* Exercise objective
Quote the records in full and leave their pictures out.

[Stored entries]
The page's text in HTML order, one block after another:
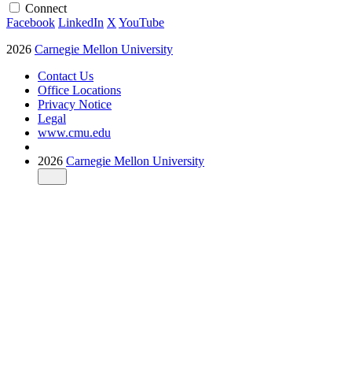
Connect
Facebook LinkedIn X YouTube
2026 Carnegie Mellon University
Contact Us
Office Locations
Privacy Notice
Legal
www.cmu.edu
2026 Carnegie Mellon University
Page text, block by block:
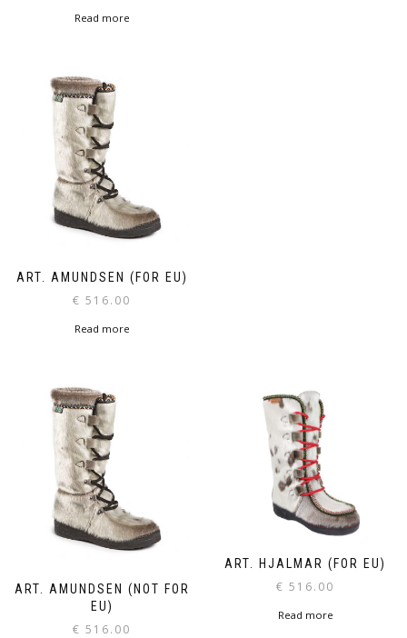
Read more
ART. AMUNDSEN (FOR EU)
€ 516.00
Read more
ART. AMUNDSEN (NOT FOR
EU)
€ 516.00
ART. HJALMAR (FOR EU)
€ 516.00
Read more
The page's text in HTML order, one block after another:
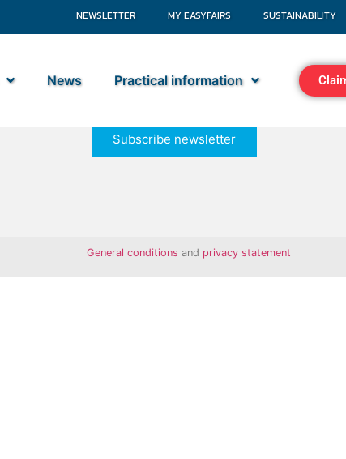
NEWSLETTER MY EASYFAIRS SUSTAINABILITY
News Practical information
Subscribe newsletter
General conditions and privacy statement
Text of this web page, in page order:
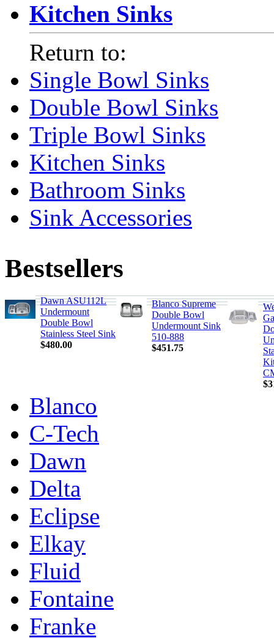
Kitchen Sinks
Return to:
Single Bowl Sinks
Double Bowl Sinks
Triple Bowl Sinks
Kitchen Sinks
Bathroom Sinks
Sink Accessories
Bestsellers
Dawn ASU112L
Undermount
Double Bowl
Stainless Steel Sink
$480.00
Blanco Supreme
Double Bowl
Undermount Sink
510-888
$451.75
Blanco
C-Tech
Dawn
Delta
Eclipse
Elkay
Fluid
Fontaine
Franke
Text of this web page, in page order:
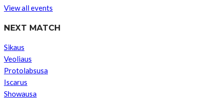
View all events
NEXT MATCH
Sikaus
Veoliaus
Protolabsusa
Iscarus
Showausa
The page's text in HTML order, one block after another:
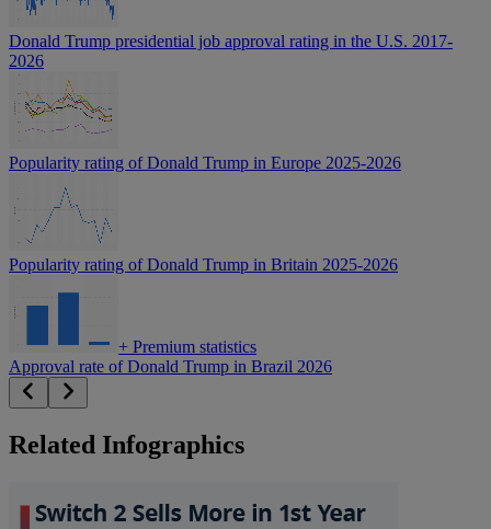
Donald Trump presidential job approval rating in the U.S. 2017-
2026
Popularity rating of Donald Trump in Europe 2025-2026
Popularity rating of Donald Trump in Britain 2025-2026
+ Premium statistics
Approval rate of Donald Trump in Brazil 2026
Related Infographics

* Answer space
The page's text in HTML order, one block after another:
Connect
Facebook LinkedIn X YouTube
2026 Carnegie Mellon University
Contact Us
Office Locations
Privacy Notice
Legal
www.cmu.edu
2026 Carnegie Mellon University
Page text, block by block:
Read more
ART. AMUNDSEN (FOR EU)
€ 516.00
Read more
ART. AMUNDSEN (NOT FOR
EU)
€ 516.00
ART. HJALMAR (FOR EU)
€ 516.00
Read more
The page's text in HTML order, one block after another:
NEWSLETTER MY EASYFAIRS SUSTAINABILITY
News Practical information
Subscribe newsletter
General conditions and privacy statement
Text of this web page, in page order:
Kitchen Sinks
Return to:
Single Bowl Sinks
Double Bowl Sinks
Triple Bowl Sinks
Kitchen Sinks
Bathroom Sinks
Sink Accessories
Bestsellers
Dawn ASU112L
Undermount
Double Bowl
Stainless Steel Sink
$480.00
Blanco Supreme
Double Bowl
Undermount Sink
510-888
$451.75
Blanco
C-Tech
Dawn
Delta
Eclipse
Elkay
Fluid
Fontaine
Franke
Text of this web page, in page order:
View all events
NEXT MATCH
Sikaus
Veoliaus
Protolabsusa
Iscarus
Showausa
The page's text in HTML order, one block after another:
Donald Trump presidential job approval rating in the U.S. 2017-
2026
Popularity rating of Donald Trump in Europe 2025-2026
Popularity rating of Donald Trump in Britain 2025-2026
+ Premium statistics
Approval rate of Donald Trump in Brazil 2026
Related Infographics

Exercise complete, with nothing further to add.